Два Фельса ухмыльнулся и замолк выжидающе. Но ненадолго, – кряжистый каменотес, стоявший рядом, пробурчал:

– А какое дело-то им, хорасанцам да гилянцам, до нас? Мы что, друзья с ними?

– А вот потому-то есть мы, сыны Правды, – подхватил Два Фельса. – Мы везде есть – от Каира до Хинда.

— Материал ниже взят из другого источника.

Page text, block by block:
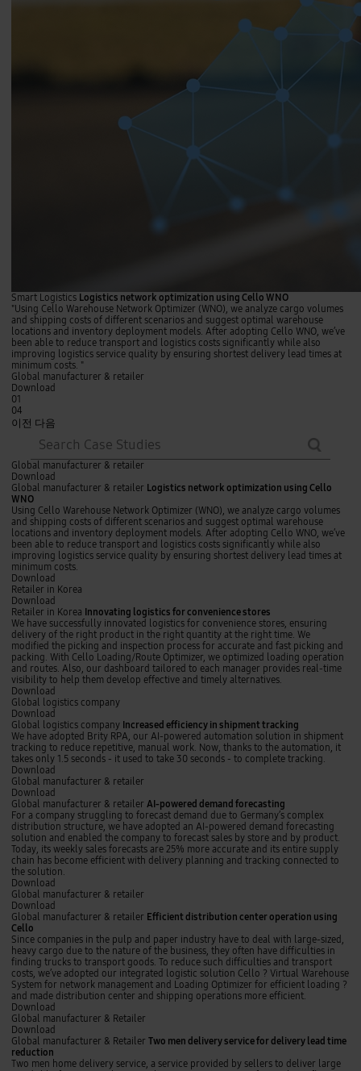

Люди переглянулись, там и сям послышался удивленный шепоток.

– Вот согласитесь вы промеж собой, что от такого-то вам мочи нет, и тот из вас, кто наших людей знает, нам и скажет: так-то, мол, и так-то. И все, больше вас ничего не касается. А мы уже сами посмотрим, что к чему, человечка нужного сами найдем. И, гляди-ка ты, господин наш светлый бек Абу Драл ибн Хватал то ли вином опился, то ли ножом подавился. И вы ни при чем!

Толпа загомонила оживленно.

– Так мы им и покажем потихоньку, что никуда не делись с этой земли ее исконные хозяева. Слышали, небось, что в Хормузде было? Вот то и со всеми ими будет.

– А вам что с того? – спросил каменотес угрюмо.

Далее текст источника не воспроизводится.